Speaking to the media, the family said that two officers from the Mannar Police station had visited a home in Pallimunai in Mannar which Pradeepan was visiting to reportedly interrogate the owner. Upon seeing Pradeepan, the Sri Lanakn officers took both his mobile phone and motorcycle.
When Pradeepan visited the Sri Lankan police station in Mannar to ask for his belongings back on Tuesday April 1, they asked him to show proof of ownership of the motorcycle, which Pradeepan obliged to do. However, when Pradeepan asked for his mobile phone back, they began to assault him with a sharp weapon.
“Many people were watching at the time, including a few police officers,” he said. “There was no inquiry conducted and neither did they give me my belongings back. They told me I could do as I wished.”
This incident follows a decades-long pattern of Sri Lanka's police abuse of Tamils. In January of this year, a Tamil youth who was recently released from prison in Jaffna had died mysteriously.
In another incident in February, a Tamil student attached to the Jaffna University complained to the National Human Rights Commission after he was detained and tortured at the hands of Sri Lanka police in Jaffna.
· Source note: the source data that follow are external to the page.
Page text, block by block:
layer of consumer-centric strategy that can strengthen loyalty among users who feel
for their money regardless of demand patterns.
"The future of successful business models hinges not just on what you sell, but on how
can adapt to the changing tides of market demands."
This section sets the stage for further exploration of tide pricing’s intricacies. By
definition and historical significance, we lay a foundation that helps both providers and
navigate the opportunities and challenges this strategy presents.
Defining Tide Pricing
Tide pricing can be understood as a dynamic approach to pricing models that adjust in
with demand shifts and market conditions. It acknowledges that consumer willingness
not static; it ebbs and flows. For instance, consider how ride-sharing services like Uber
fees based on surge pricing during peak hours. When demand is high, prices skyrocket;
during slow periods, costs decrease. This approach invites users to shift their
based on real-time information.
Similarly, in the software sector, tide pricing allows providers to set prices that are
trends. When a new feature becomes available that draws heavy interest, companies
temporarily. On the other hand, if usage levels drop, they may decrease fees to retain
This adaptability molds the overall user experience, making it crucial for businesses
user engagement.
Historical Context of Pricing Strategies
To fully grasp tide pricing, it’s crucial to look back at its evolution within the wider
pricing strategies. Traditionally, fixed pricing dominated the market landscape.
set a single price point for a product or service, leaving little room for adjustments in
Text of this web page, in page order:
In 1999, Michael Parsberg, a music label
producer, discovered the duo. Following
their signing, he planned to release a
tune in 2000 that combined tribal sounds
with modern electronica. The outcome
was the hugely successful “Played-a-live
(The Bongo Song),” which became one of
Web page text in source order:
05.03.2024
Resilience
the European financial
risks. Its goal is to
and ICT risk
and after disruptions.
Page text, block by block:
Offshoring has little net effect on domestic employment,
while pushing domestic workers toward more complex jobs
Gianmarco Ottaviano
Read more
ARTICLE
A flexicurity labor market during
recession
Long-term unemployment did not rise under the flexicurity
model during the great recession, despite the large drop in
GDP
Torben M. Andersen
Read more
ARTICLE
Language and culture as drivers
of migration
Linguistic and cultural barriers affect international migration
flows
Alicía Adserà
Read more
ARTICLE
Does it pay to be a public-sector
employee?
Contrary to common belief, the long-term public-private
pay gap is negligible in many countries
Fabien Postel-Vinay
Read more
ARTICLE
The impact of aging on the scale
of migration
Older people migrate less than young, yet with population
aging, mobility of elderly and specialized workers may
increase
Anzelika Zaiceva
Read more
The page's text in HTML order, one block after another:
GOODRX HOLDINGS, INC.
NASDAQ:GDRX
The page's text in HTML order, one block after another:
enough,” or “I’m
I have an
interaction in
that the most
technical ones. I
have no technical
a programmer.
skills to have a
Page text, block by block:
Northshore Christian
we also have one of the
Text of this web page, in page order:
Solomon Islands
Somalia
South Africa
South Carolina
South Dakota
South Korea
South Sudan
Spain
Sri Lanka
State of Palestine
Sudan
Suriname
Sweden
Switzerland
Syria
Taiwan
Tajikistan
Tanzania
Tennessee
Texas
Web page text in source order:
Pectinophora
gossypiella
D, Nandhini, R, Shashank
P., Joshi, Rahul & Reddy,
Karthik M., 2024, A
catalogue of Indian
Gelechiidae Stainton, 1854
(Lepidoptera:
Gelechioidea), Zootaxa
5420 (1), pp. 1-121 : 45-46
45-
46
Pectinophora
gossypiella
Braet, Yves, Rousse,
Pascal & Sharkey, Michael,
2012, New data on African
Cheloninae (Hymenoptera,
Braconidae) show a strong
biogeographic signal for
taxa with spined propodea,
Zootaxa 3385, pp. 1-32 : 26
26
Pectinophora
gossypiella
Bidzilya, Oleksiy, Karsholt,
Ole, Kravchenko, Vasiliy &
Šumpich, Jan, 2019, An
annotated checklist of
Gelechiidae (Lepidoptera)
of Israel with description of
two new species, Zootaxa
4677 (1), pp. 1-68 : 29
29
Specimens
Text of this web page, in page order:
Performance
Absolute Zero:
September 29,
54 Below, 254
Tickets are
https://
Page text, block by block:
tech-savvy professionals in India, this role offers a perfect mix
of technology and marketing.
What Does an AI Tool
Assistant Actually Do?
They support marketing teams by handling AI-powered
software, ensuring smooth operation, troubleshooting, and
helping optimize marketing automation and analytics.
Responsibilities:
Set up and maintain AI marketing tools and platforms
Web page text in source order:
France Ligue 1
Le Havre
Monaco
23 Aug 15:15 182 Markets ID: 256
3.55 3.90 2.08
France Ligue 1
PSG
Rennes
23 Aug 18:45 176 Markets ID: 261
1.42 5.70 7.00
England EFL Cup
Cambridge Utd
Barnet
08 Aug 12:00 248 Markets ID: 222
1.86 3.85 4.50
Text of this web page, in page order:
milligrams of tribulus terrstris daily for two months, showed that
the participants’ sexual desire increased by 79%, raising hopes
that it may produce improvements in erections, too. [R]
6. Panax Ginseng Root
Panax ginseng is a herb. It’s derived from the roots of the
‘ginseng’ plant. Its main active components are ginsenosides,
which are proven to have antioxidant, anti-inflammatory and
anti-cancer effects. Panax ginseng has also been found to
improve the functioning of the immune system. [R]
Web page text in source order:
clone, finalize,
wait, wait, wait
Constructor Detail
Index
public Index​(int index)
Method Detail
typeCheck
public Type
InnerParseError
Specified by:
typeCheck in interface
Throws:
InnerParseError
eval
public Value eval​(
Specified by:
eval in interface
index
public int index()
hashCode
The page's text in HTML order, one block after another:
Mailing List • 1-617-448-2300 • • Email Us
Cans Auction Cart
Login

Relaying the incident Karunakaran Nithersen said that he was tied upside down inside a secret chamber of the occupying Vaddukoddai police station, and of how he was severely beaten by a gang of police officers who kicked his genitals and assaulted him.
Last year 25-year-old Nagarasa Alex, a resident of Sithankerni, Jaffna, revealed harrowing details of his torture, just hours before he was declared dead in November 2023. In the video shared by Tamil Guardian, Alex describes being waterboarded, having ropes tied to his elbows and hung, having his head covered with a bag filled with petrol, and being forced to drink alcohol. A post-mortem examination revealed Alex had sustained “multiple injuries”.
To date, no one has been held accountable for the killing of Alex or the ongoing torture and human rights abuses that the Sri Lankan state continues to perpetrate.